**WHAT TO DO**
Which lines of the entries below include "Traumatic"? List them all.

[[ SUPPLIED RECORDS, beginning ]]

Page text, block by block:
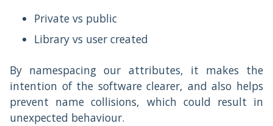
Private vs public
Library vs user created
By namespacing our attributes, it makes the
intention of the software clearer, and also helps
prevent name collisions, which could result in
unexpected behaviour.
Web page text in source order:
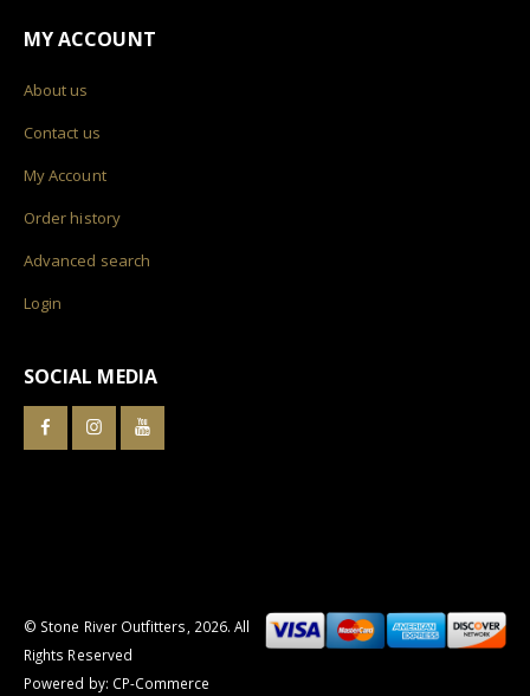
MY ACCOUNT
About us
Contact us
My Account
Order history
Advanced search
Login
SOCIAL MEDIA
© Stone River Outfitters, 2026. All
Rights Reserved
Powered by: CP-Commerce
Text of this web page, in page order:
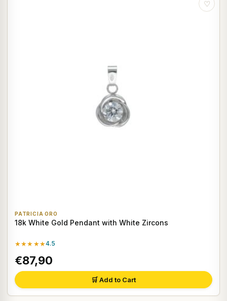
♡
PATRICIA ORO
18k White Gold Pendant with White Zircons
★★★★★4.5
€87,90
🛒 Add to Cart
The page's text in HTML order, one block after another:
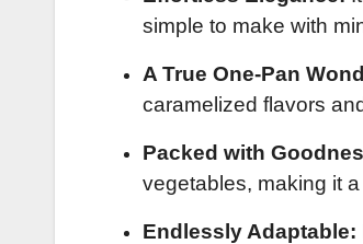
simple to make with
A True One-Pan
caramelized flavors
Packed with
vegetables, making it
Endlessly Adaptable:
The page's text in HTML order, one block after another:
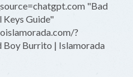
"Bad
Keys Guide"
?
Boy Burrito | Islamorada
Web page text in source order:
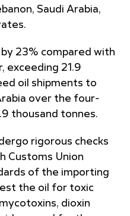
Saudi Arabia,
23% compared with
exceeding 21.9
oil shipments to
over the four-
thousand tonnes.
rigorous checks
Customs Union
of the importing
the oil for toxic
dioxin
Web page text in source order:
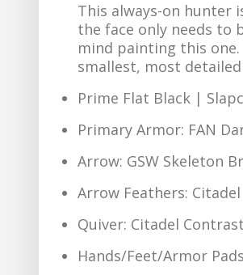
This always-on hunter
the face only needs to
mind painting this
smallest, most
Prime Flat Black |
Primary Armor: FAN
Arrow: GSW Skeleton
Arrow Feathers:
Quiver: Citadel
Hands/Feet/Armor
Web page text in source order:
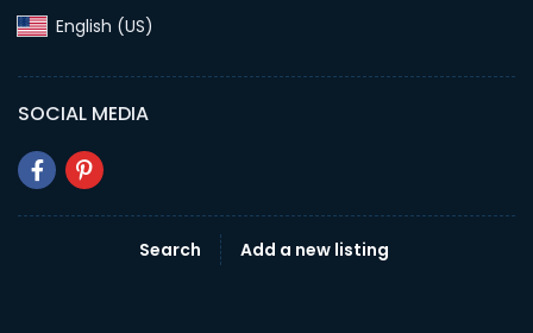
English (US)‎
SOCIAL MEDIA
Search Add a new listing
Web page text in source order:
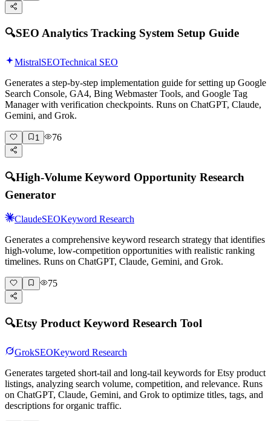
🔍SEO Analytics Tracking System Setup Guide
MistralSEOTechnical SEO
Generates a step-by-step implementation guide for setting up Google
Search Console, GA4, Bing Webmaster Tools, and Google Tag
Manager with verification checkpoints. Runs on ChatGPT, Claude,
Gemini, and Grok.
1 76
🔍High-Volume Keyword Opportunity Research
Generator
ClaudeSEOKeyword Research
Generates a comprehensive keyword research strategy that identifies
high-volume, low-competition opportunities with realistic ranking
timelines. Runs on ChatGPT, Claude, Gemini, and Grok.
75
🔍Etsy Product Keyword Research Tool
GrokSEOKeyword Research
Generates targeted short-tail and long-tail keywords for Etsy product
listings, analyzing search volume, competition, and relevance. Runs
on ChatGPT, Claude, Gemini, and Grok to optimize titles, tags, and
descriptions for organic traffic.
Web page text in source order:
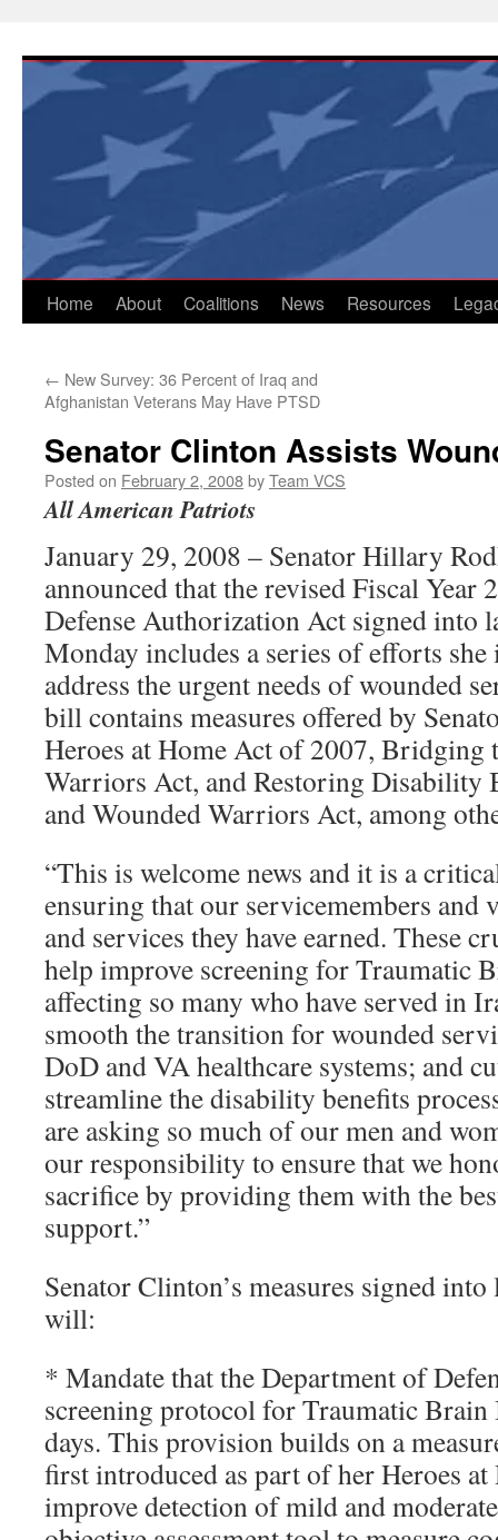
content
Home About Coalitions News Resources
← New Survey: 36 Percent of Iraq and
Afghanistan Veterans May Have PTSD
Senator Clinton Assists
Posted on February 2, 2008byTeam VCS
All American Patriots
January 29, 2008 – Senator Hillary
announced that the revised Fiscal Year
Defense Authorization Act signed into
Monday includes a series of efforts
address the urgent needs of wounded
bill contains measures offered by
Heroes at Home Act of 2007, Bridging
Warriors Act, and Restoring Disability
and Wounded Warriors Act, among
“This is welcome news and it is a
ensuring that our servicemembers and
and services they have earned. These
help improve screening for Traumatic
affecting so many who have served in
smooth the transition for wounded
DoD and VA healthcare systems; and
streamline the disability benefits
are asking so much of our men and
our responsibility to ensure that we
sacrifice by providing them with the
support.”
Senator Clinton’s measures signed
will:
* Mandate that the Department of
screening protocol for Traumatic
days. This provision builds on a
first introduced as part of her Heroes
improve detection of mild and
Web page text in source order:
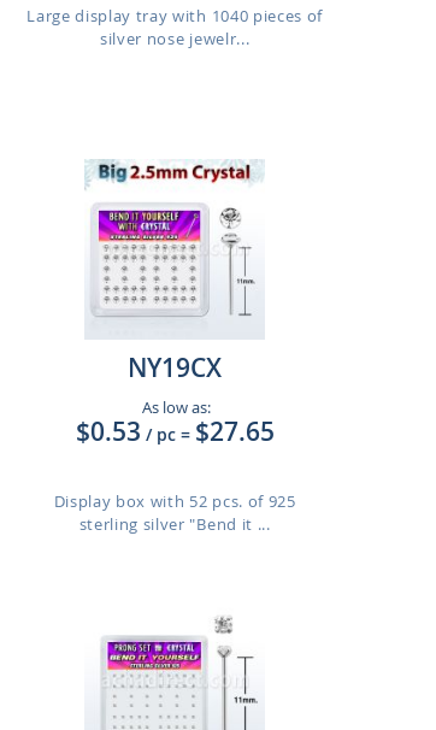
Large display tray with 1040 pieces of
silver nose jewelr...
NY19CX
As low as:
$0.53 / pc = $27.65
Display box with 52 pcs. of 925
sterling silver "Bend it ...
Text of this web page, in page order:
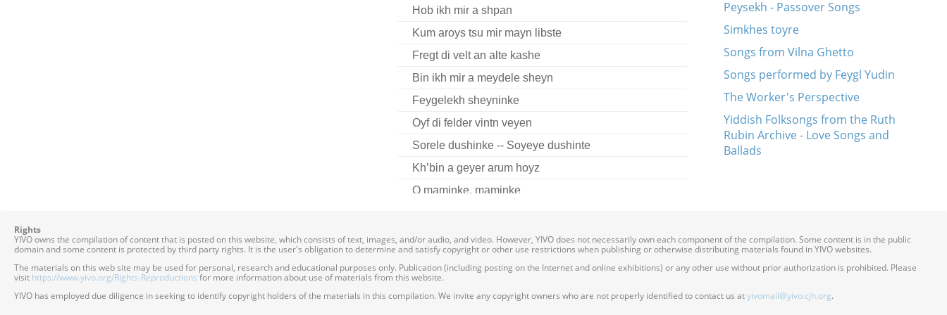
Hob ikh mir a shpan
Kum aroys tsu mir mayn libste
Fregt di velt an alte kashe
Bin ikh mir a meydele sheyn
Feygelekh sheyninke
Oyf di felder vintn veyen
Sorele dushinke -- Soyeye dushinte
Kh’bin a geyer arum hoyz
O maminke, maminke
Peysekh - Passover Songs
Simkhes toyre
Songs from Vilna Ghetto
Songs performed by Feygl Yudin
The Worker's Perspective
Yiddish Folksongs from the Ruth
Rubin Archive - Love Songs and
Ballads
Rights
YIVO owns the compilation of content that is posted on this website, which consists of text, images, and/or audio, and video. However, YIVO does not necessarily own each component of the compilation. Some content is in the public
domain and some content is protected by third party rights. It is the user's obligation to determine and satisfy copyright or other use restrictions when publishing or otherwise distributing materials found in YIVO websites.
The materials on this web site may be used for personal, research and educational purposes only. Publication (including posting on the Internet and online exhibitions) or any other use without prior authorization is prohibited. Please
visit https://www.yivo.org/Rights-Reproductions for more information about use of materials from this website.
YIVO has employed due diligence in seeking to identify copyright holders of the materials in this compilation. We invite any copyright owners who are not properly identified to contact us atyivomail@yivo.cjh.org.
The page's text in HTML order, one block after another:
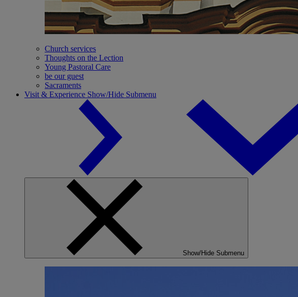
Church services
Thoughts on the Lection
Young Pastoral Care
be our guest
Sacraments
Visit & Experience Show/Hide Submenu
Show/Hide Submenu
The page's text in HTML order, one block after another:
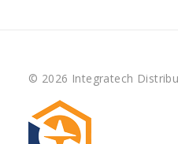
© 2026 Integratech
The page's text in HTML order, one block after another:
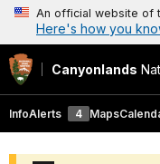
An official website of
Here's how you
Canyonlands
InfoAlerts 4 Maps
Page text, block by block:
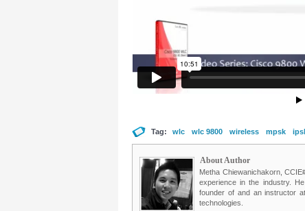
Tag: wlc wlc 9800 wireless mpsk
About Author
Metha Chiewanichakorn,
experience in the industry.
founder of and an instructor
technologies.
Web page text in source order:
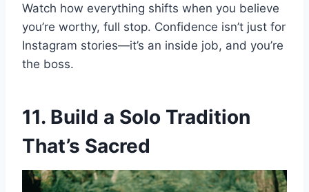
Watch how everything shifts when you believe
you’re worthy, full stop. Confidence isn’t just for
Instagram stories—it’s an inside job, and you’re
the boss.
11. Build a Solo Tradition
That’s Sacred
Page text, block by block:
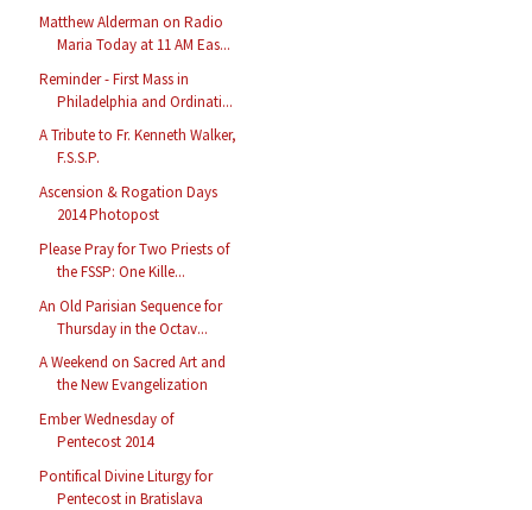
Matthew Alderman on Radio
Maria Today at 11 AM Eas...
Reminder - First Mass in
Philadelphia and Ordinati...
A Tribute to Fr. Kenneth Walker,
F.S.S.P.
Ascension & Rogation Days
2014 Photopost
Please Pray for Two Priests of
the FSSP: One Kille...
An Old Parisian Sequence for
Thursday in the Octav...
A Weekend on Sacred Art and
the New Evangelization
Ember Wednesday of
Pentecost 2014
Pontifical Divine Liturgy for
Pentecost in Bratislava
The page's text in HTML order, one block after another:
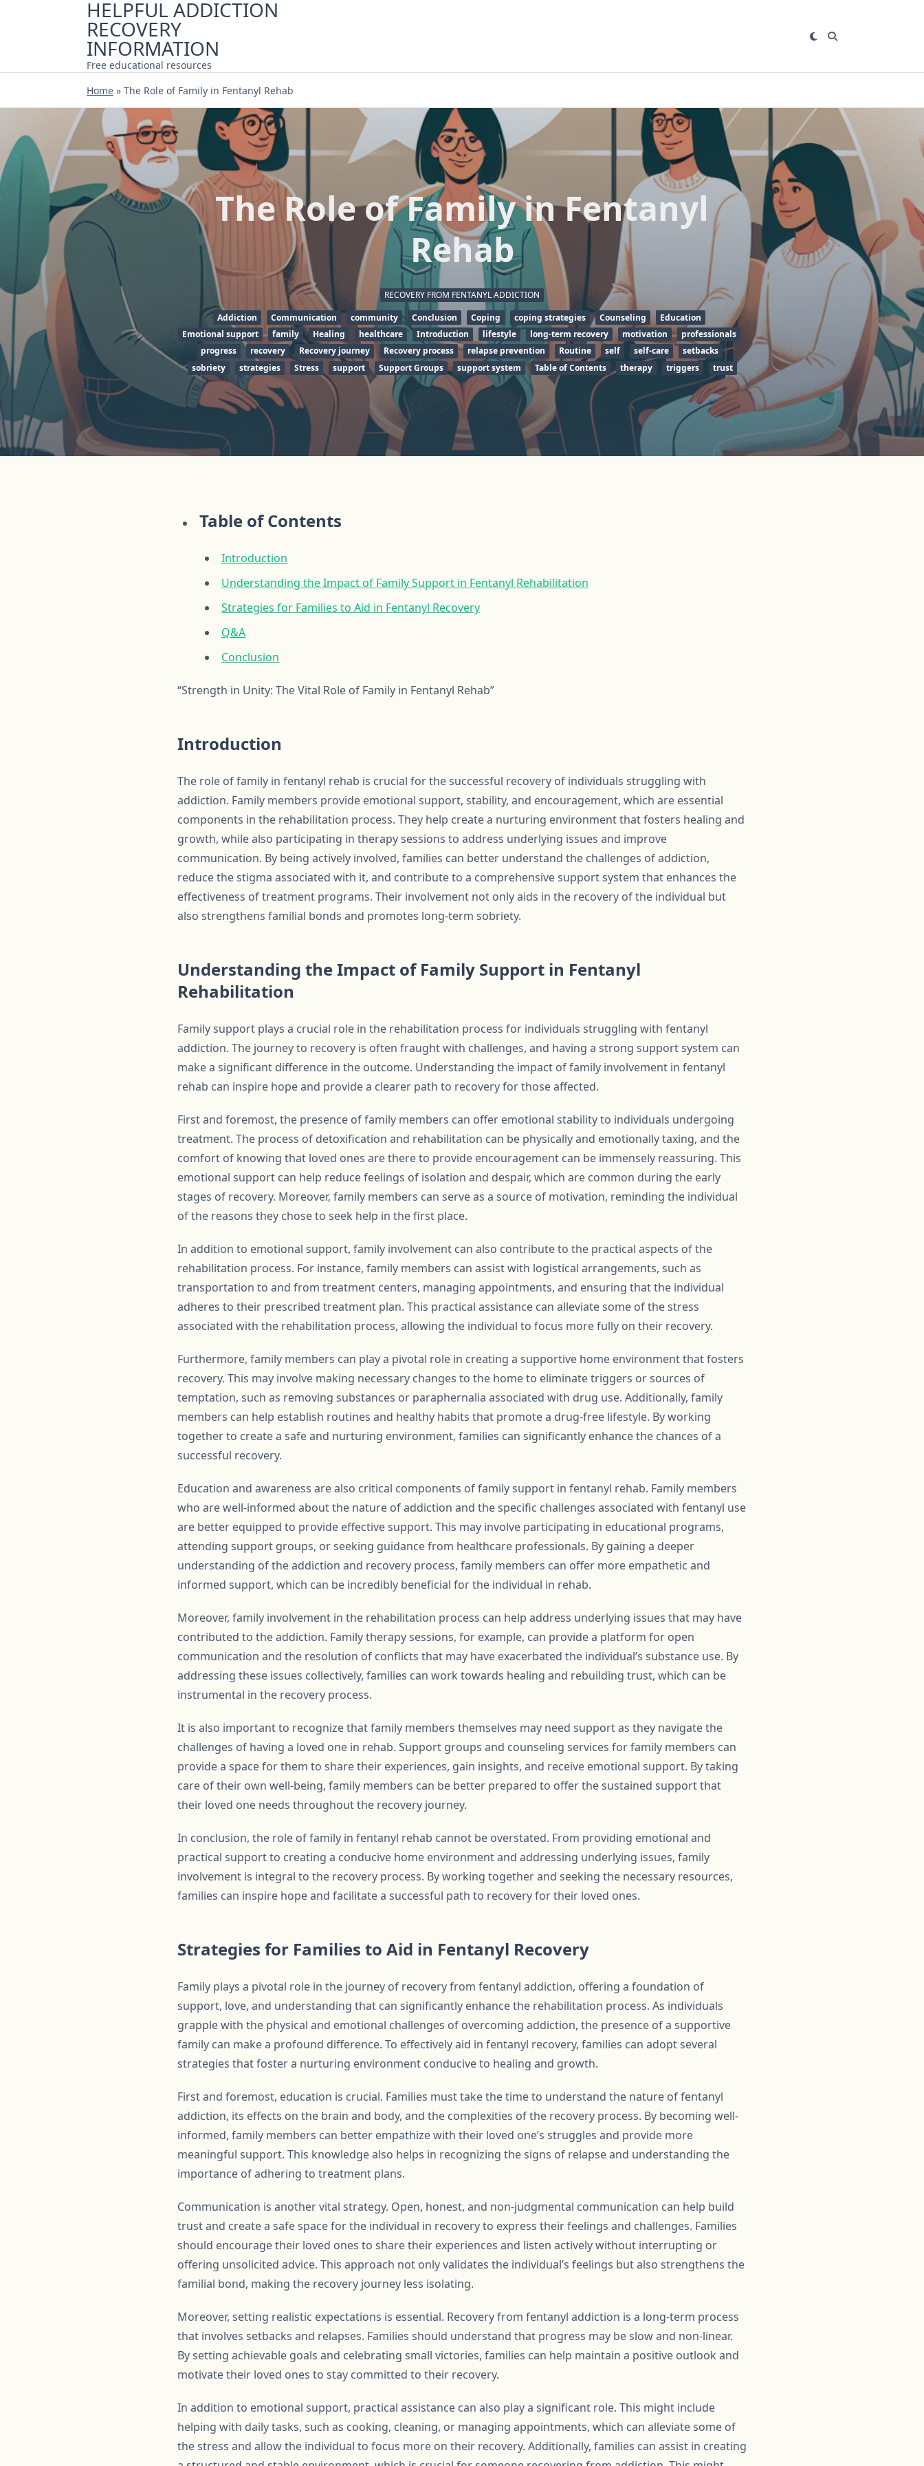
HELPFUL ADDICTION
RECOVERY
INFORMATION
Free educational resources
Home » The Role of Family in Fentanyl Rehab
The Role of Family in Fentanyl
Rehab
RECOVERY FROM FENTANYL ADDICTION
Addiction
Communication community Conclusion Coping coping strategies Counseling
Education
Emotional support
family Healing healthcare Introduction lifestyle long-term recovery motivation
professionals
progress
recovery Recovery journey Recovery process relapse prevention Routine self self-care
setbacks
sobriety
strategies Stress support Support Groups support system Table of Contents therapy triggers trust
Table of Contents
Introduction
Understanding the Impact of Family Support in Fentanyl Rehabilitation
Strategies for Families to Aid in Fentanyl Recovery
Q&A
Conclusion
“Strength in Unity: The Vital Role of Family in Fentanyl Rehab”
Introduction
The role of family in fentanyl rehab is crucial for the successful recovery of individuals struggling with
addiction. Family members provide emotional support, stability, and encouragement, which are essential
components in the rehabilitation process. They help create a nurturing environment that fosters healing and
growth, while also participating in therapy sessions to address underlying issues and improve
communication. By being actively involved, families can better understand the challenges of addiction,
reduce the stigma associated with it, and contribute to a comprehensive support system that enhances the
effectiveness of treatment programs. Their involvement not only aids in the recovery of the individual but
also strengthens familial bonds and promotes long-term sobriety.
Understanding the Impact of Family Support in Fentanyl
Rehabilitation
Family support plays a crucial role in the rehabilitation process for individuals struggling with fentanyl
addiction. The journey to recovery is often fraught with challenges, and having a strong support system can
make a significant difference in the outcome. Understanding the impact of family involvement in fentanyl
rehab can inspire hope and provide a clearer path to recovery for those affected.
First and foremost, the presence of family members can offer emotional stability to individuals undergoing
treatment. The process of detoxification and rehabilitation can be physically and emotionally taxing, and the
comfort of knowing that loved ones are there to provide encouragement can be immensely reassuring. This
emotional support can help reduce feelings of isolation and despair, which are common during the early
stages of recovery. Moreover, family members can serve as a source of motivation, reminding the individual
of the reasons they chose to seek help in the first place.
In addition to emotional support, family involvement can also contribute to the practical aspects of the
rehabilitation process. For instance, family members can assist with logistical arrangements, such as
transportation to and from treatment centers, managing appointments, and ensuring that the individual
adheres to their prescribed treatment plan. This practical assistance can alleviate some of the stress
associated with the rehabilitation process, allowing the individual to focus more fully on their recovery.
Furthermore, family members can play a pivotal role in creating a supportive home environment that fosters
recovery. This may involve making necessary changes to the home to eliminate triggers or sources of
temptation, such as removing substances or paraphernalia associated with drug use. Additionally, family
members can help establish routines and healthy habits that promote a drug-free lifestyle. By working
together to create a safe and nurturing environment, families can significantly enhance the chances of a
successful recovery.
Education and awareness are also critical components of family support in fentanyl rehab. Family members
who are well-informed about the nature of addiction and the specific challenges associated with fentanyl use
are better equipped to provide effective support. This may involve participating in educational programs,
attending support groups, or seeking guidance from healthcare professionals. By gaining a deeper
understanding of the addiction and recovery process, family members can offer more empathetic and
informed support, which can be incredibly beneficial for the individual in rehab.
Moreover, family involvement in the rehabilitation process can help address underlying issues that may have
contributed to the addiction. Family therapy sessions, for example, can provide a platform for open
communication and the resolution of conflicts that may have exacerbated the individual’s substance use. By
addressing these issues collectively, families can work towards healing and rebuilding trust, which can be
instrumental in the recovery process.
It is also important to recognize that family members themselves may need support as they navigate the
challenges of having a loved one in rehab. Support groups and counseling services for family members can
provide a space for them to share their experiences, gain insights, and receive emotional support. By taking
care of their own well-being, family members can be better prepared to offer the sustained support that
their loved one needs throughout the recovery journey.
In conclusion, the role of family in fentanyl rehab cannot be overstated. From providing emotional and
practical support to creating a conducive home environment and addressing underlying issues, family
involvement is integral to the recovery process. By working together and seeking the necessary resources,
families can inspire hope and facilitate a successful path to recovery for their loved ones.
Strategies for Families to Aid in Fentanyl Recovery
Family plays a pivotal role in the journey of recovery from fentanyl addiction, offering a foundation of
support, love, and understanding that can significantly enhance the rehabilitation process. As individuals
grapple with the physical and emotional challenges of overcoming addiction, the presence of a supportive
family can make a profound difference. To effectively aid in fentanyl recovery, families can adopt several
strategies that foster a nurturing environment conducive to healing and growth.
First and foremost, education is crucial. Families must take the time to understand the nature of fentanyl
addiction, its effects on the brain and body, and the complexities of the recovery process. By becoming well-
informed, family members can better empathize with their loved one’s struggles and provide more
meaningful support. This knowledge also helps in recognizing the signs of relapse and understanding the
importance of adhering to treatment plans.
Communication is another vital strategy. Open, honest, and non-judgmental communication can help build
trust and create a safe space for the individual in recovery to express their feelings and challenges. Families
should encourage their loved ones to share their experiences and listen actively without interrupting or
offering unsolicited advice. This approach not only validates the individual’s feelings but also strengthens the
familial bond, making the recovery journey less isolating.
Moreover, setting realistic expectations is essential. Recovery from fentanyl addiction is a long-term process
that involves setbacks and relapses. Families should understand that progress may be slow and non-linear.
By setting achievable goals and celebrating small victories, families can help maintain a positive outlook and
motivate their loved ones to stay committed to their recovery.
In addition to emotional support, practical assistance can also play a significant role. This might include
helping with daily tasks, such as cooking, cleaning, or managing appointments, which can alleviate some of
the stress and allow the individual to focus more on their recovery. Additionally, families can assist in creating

[[ SUPPLIED RECORDS, end ]]

**ANSWER**
help improve screening for Traumatic
screening protocol for Traumatic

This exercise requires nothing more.